Its why there was a joke about those who do come to the forums thinking this is just like the main site where if you act cutesy enough people will fawn all over you...to only get told "cut that out". FAF is considered where there is a high degree of "no nonsense", a place where we will tell you "it's your fault" or "thats fucked up" instead of ass pats that one would get on their journals. I mean to use an example, a furry has recently been sent to jail...for child porn and a furry made a journal about it...feeling sorry that they lost another artist. Said journal was full of ass pats, for a person that had ACTUAL CHILD PORN. Giving their wishes that the person will be alright, that they get out soon (they are in there for 5 years boyo, you'll forget about them as you only care for them due to they draw porn). It wasnt till eventually much more sane furs got wind of this and said journal started to have people arguing with those that was in support of the person.
IF that same journal was posted on FAF as a topic, instead you'll get "thats what they get" and people ACTUALLY discussing the news story. Though you'll always will get a few people who will point and laugh at the person's badly drawn porn.

I do understand that you do believe that since this is FA's Forums we should be one community, but I have seen people on FAF who isnt even ON FA. Maybe the whole Downtown example was wrong...FA and FAF are like the Dakotas: "We share a common name but we are two different communities in mentality." Could we integrate the forums? Maybe, I can only guess if we do go that path we would lose this forum and have to start over from scratch and it had to be a planned item for the recoded site (if that ever comes), but we can still just end up as FA being North Dakota and the Forums being South Dakota again.


----------



## ferretsage (Jun 6, 2014)

<<<<< *points proudly to "join date" under avatar.*
<<<<< *points equally proudly to relatively low post count underneath that.*

The ancient history of these forums is that the admins made the trolls mods and everyone left. Just try to find a REGULAR poster with a pre-2007 "join date". I'll make it easier: try to find regulars pre-2010. Or pre-2012. If they exist, they're very rare -- check their accounts for posting activity in the past 6 months. There's your first clue.

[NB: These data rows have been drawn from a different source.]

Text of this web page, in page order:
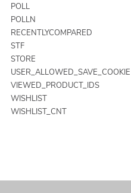
POLL
POLLN
RECENTLYCOMPARED
STF
STORE
USER_ALLOWED_SAVE_COOKIE
VIEWED_PRODUCT_IDS
WISHLIST
WISHLIST_CNT
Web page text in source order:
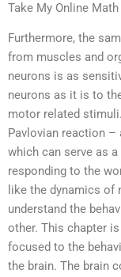
Take My Online
Furthermore, the
from muscles and
neurons is as
neurons as it is to
motor related
Pavlovian reaction
which can serve as
responding to the
like the dynamics of
understand the
other. This chapter
focused to the
the brain. The brain
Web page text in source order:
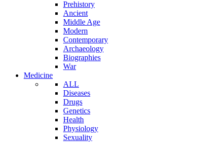
Prehistory
Ancient
Middle Age
Modern
Contemporary
Archaeology
Biographies
War
Medicine
ALL
Diseases
Drugs
Genetics
Health
Physiology
Sexuality
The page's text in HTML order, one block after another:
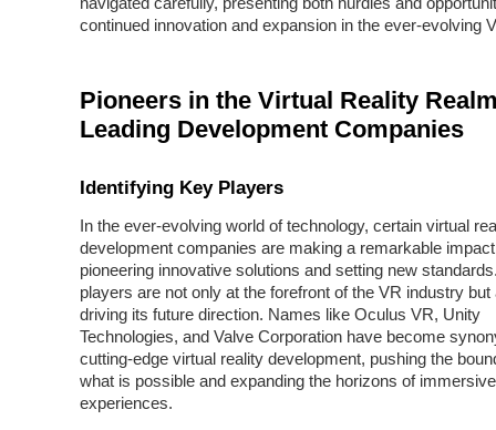
navigated carefully, presenting both hurdles and
continued innovation and expansion in the ever-evolving
Pioneers in the Virtual Reality
Leading Development Companies
Identifying Key Players
In the ever-evolving world of technology, certain virtual
development companies are making a remarkable
pioneering innovative solutions and setting new
players are not only at the forefront of the VR industry but
driving its future direction. Names like Oculus VR, Unity
Technologies, and Valve Corporation have become
cutting-edge virtual reality development, pushing the
what is possible and expanding the horizons of immersive
experiences.
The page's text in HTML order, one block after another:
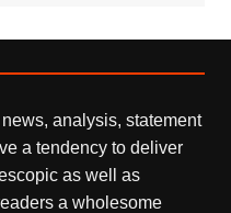
analysis, statement
a tendency to deliver
as well as
a wholesome
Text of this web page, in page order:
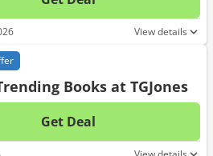
No
View details
Books at TGJones
Get Deal
No
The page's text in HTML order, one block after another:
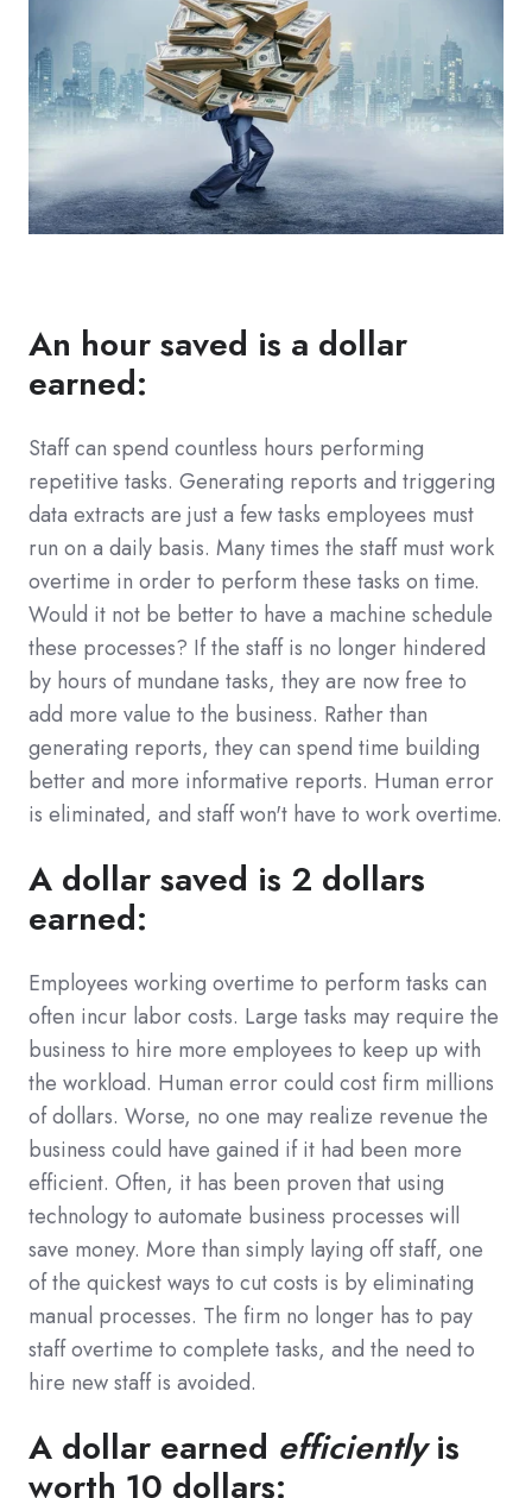
An hour saved is a dollar
earned:
Staff can spend countless hours performing
repetitive tasks. Generating reports and triggering
data extracts are just a few tasks employees must
run on a daily basis. Many times the staff must work
overtime in order to perform these tasks on time.
Would it not be better to have a machine schedule
these processes? If the staff is no longer hindered
by hours of mundane tasks, they are now free to
add more value to the business. Rather than
generating reports, they can spend time building
better and more informative reports. Human error
is eliminated, and staff won't have to work overtime.
A dollar saved is 2 dollars
earned:
Employees working overtime to perform tasks can
often incur labor costs. Large tasks may require the
business to hire more employees to keep up with
the workload. Human error could cost firm millions
of dollars. Worse, no one may realize revenue the
business could have gained if it had been more
efficient. Often, it has been proven that using
technology to automate business processes will
save money. More than simply laying off staff, one
of the quickest ways to cut costs is by eliminating
manual processes. The firm no longer has to pay
staff overtime to complete tasks, and the need to
hire new staff is avoided.
A dollar earned efficientlyis
worth 10 dollars:
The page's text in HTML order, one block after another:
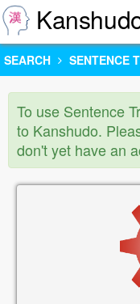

Notice that most of the "forum regulars" joined 2013 and after (yet have a ridiculous 5,000+ posts despite being relative "newfags") and style themselves senior furry experts looking down their noses at, "people who turn the fandom into their social lives and type endlessly from their mommy's basements" *snickers* (when they, themselves, judging by their posting activity and young accounts, are the party overwhelmingly the most guilty). That's your second clue.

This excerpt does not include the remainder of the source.